Окончание доклада Мирослав слушал невнимательно: Сибирь была далеко, Левина он не опасался. Ишь, людоед! Цифру поменял, и человеку сразу мотают два лишних года срока. Это ж надо так придумать! За такое открытие ему бы орден наверняка привесили к пиджаку.
Мирослава волновало другое: где картины Каца, куда он их дел? Там оставил или сюда привез? И, главное, как эти картины, это кровное наследство, заполучить? Не в полицию же идти жаловаться на грабителя... Представив себя в американской полиции, с жалобой в руках, Мирослав криво ухмыльнулся: в Сибирь не в Сибирь, а на Аляску куда-нибудь, на всякий случай, загонят года на два.

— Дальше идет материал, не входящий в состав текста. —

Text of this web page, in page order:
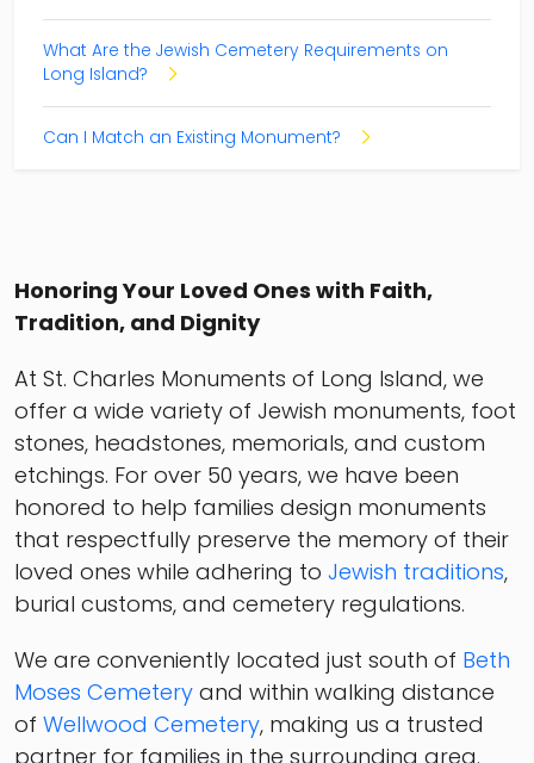
What Are the Jewish Cemetery Requirements on
Long Island?
Can I Match an Existing Monument?
Honoring Your Loved Ones with Faith,
Tradition, and Dignity
At St. Charles Monuments of Long Island, we
offer a wide variety of Jewish monuments, foot
stones, headstones, memorials, and custom
etchings. For over 50 years, we have been
honored to help families design monuments
that respectfully preserve the memory of their
loved ones while adhering to Jewish traditions,
burial customs, and cemetery regulations.
We are conveniently located just south of Beth
Moses Cemetery and within walking distance
of Wellwood Cemetery, making us a trusted
partner for families in the surrounding area.
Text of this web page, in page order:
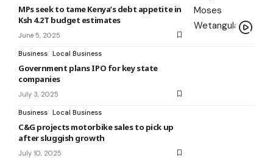
MPs seek to tame Kenya’s debt appetite in
Ksh 4.2T budget estimates
June 5, 2025
Business Local Business
Government plans IPO for key state
companies
July 3, 2025
Business Local Business
C&G projects motorbike sales to pick up
after sluggish growth
July 10, 2025
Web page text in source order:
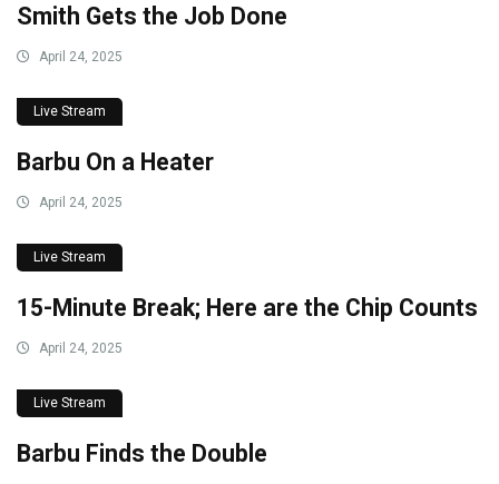
Smith Gets the Job Done
April 24, 2025
Live Stream
Barbu On a Heater
April 24, 2025
Live Stream
15-Minute Break; Here are the Chip Counts
April 24, 2025
Live Stream
Barbu Finds the Double
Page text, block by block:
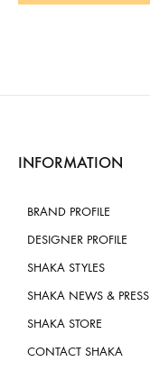
INFORMATION
BRAND PROFILE
DESIGNER PROFILE
SHAKA STYLES
SHAKA NEWS & PRESS
SHAKA STORE
CONTACT SHAKA
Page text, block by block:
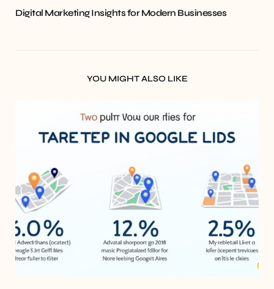
Digital Marketing Insights for Modern Businesses
YOU MIGHT ALSO LIKE
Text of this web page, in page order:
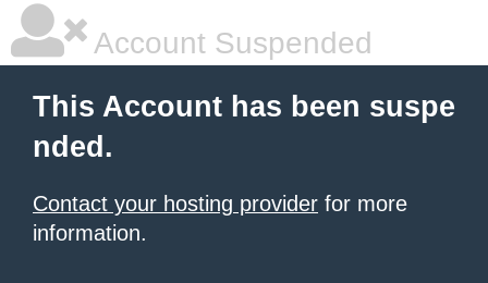
Account Suspended
This Account has been suspe
nded.
Contact your hosting provider for more
information.
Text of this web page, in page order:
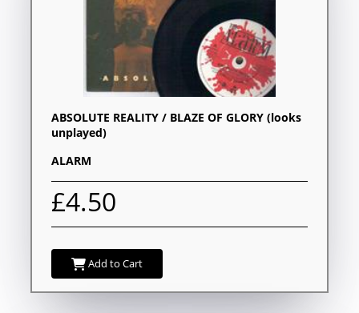
ABSOLUTE REALITY / BLAZE OF GLORY (looks
unplayed)
ALARM
£4.50
Add to Cart
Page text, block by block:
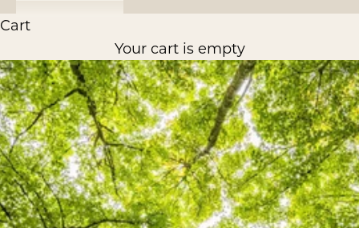
Cart
Your cart is empty
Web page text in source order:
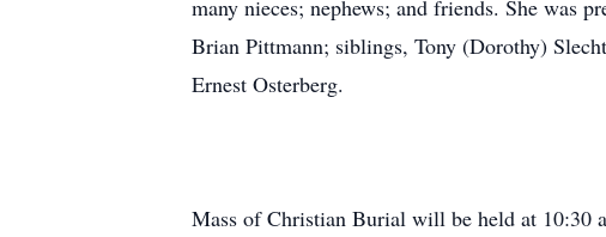
many nieces; nephews; and friends. She was
Brian Pittmann; siblings, Tony (Dorothy)
Ernest Osterberg.
Mass of Christian Burial will be held at 10:30
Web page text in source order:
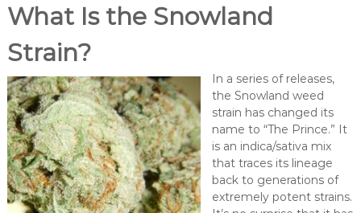
What Is the Snowland
Strain?
In a series of releases,
the Snowland weed
strain has changed its
name to “The Prince.” It
is an indica/sativa mix
that traces its lineage
back to generations of
extremely potent strains.
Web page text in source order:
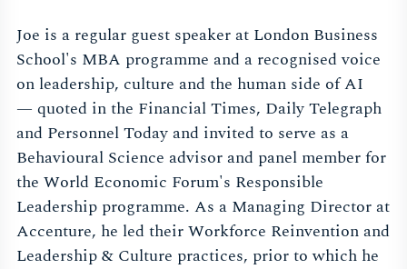
Joe is a regular guest speaker at London Business
School's MBA programme and a recognised voice
on leadership, culture and the human side of AI
— quoted in the Financial Times, Daily Telegraph
and Personnel Today and invited to serve as a
Behavioural Science advisor and panel member for
the World Economic Forum's Responsible
Leadership programme. As a Managing Director at
Accenture, he led their Workforce Reinvention and
Leadership & Culture practices, prior to which he
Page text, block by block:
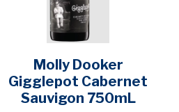
Molly Dooker
Gigglepot Cabernet
Sauvigon 750mL
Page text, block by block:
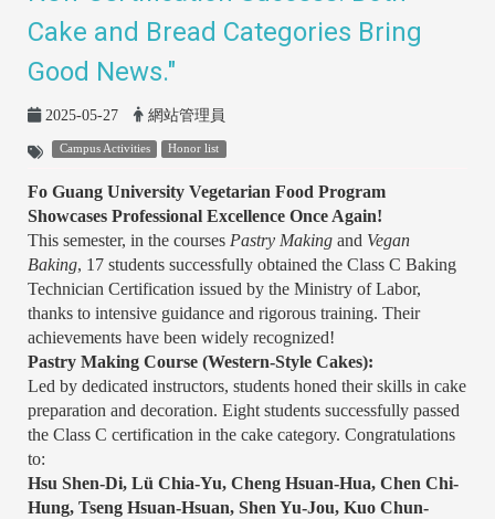
Cake and Bread Categories Bring
Good News."
2025-05-27 網站管理員
Campus Activities Honor list
Fo Guang University Vegetarian Food Program
Showcases Professional Excellence Once Again!
This semester, in the courses Pastry Making and Vegan
Baking, 17 students successfully obtained the Class C Baking
Technician Certification issued by the Ministry of Labor,
thanks to intensive guidance and rigorous training. Their
achievements have been widely recognized!
Pastry Making Course (Western-Style Cakes):
Led by dedicated instructors, students honed their skills in cake
preparation and decoration. Eight students successfully passed
the Class C certification in the cake category. Congratulations
to:
Hsu Shen-Di, Lü Chia-Yu, Cheng Hsuan-Hua, Chen Chi-
Hung, Tseng Hsuan-Hsuan, Shen Yu-Jou, Kuo Chun-
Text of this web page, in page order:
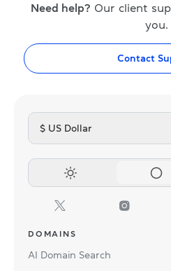
Need help? Our client
you.
Contact
$ US Dollar
DOMAINS
AI Domain Search
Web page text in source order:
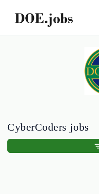
CyberCoders jobs
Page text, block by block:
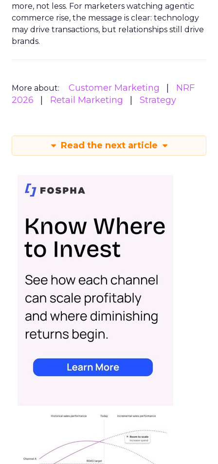
more, not less. For marketers watching agentic
commerce rise, the message is clear: technology
may drive transactions, but relationships still drive
brands.
More about: Customer Marketing
NRF
2026
Retail Marketing Strategy
Read the next article
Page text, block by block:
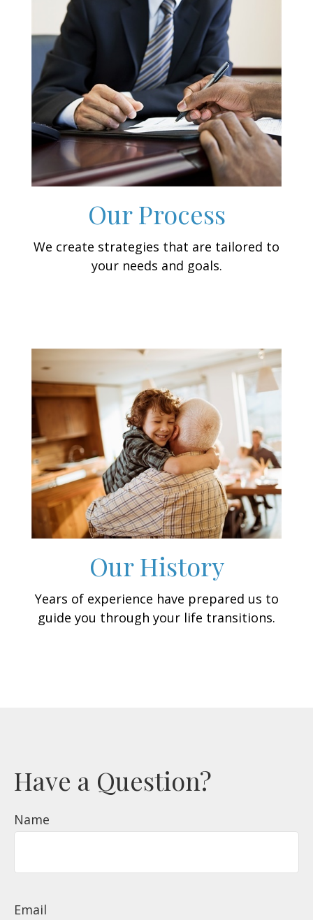
Our Process
We create strategies that are tailored to
your needs and goals.
Our History
Years of experience have prepared us to
guide you through your life transitions.
Have a Question?
Name
Email
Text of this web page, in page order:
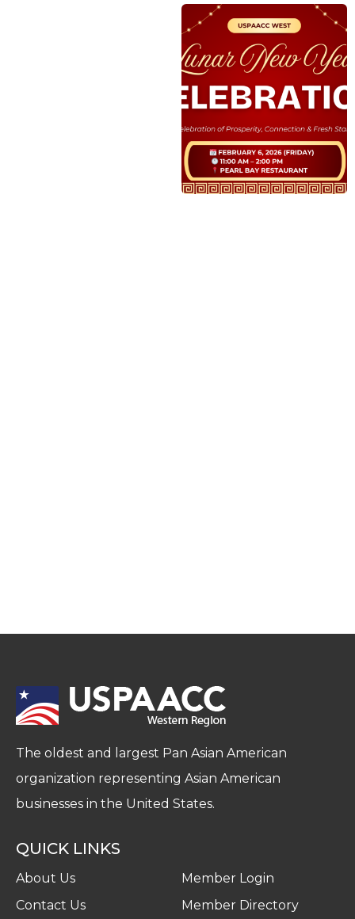
The oldest and largest Pan Asian American
organization representing Asian American
businesses in the United States.
QUICK LINKS
About Us
Contact Us
Member Login
Member Directory
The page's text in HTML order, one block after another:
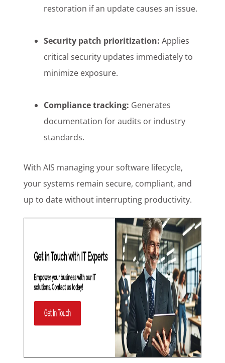
restoration if an update causes an issue.
Security patch prioritization: Applies
critical security updates immediately to
minimize exposure.
Compliance tracking: Generates
documentation for audits or industry
standards.
With AIS managing your software lifecycle,
your systems remain secure, compliant, and
up to date without interrupting productivity.
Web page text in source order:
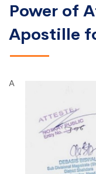
Power of
Apostille
A
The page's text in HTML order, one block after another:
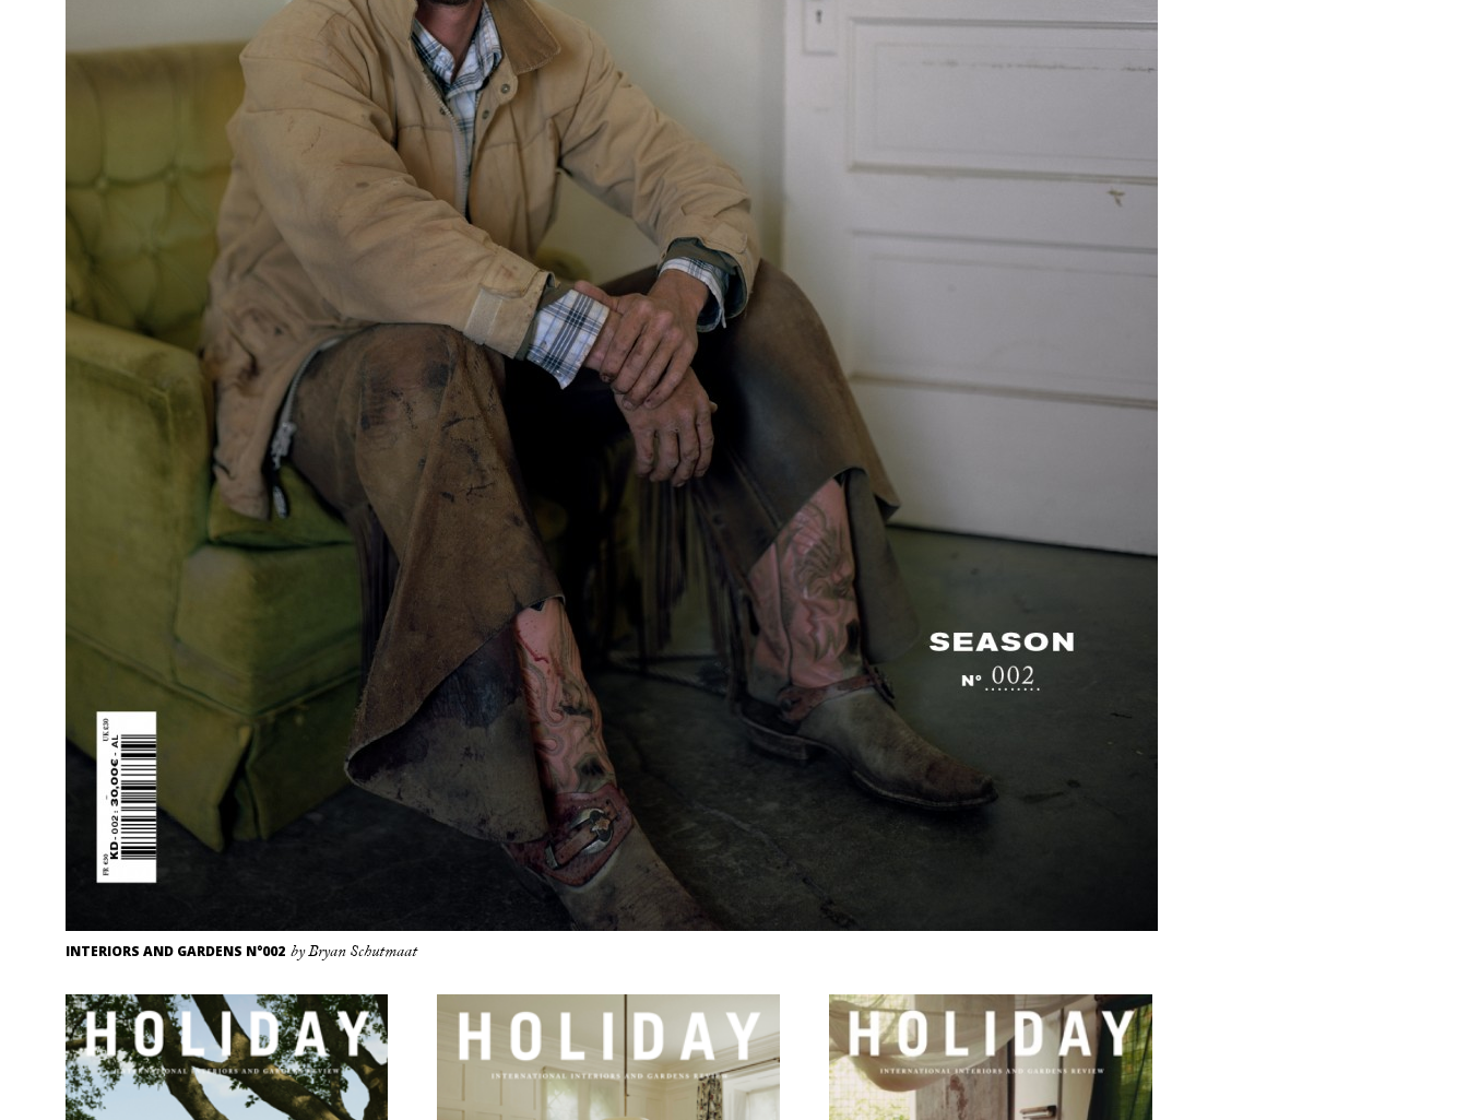
INTERIORS AND GARDENS N°002 by Bryan Schutmaat
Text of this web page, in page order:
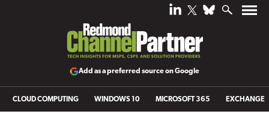
Add as a preferred source on Google
CLOUD COMPUTING WINDOWS 10 MICROSOFT 365 EXCHANGE
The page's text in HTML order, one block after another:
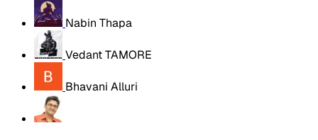
Nabin Thapa
Vedant TAMORE
Bhavani Alluri
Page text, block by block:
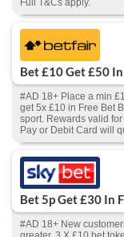
Full T&Cs apply.
Bet £10 Get £50
#AD 18+ Place a min
get 5x £10 in Free Bet
sport. Rewards valid
Pay or Debit Card will
Bet 5p Get £30 In
#AD 18+ New
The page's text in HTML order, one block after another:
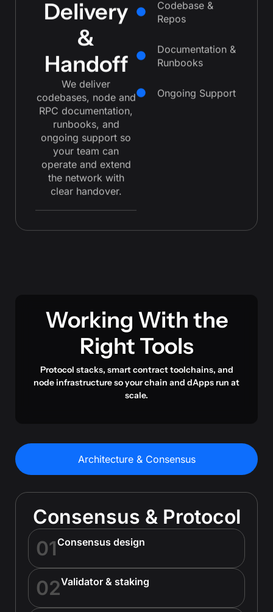
Delivery
&
Handoff
We deliver
codebases, node and
RPC documentation,
runbooks, and
ongoing support so
your team can
operate and extend
the network with
clear handover.
Codebase &
Repos
Documentation &
Runbooks
Ongoing Support
Working With the
Right Tools
Protocol stacks, smart contract toolchains, and
node infrastructure so your chain and dApps run at
scale.
Architecture & Consensus
Consensus & Protocol
01Consensus design
02Validator & staking
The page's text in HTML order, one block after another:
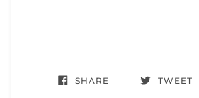
SHARE TWEET
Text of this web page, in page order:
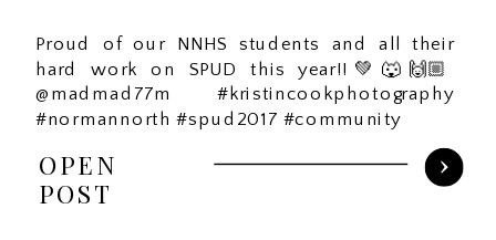
Proud of our NNHS students and all their
hard work on SPUD this year!!💚🐺🙌🏼
@madmad77m #kristincookphotography
#normannorth #spud2017 #community
OPEN
POST
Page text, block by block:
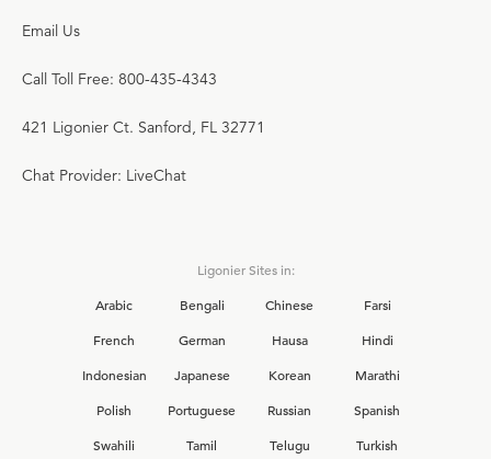
Email Us
Call Toll Free: 800-435-4343
421 Ligonier Ct. Sanford, FL 32771
Chat Provider: LiveChat
Ligonier Sites in:
Arabic
Bengali Chinese
Farsi
French
German Hausa
Hindi
Indonesian
Japanese Korean
Marathi
Polish
Portuguese Russian
Spanish
Swahili
Tamil Telugu
Turkish
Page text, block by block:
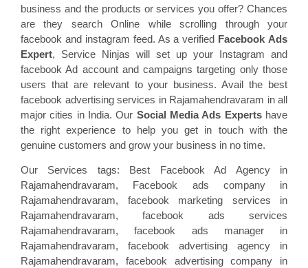
business and the products or services you offer? Chances
are they search Online while scrolling through your
facebook and instagram feed. As a verified Facebook Ads
Expert, Service Ninjas will set up your Instagram and
facebook Ad account and campaigns targeting only those
users that are relevant to your business. Avail the best
facebook advertising services in Rajamahendravaram in all
major cities in India. Our Social Media Ads Expertshave
the right experience to help you get in touch with the
genuine customers and grow your business in no time.
Our Services tags: Best Facebook Ad Agency in
Rajamahendravaram, Facebook ads company in
Rajamahendravaram, facebook marketing services in
Rajamahendravaram, facebook ads services
Rajamahendravaram, facebook ads manager in
Rajamahendravaram, facebook advertising agency in
Rajamahendravaram, facebook advertisingcompany in

После доклада возбужденные ветераны психиатрического дела столпились возле кофеварки. Появились и пряники на золотом подносе одноразового пользования. Мирослав Г. подошел к Левину и легко коснулся его рукава.
– Доклад хороший, – сказал Мирослав. – Особенно интересно про музей... У меня к вам дело, профессор. Можем поговорить?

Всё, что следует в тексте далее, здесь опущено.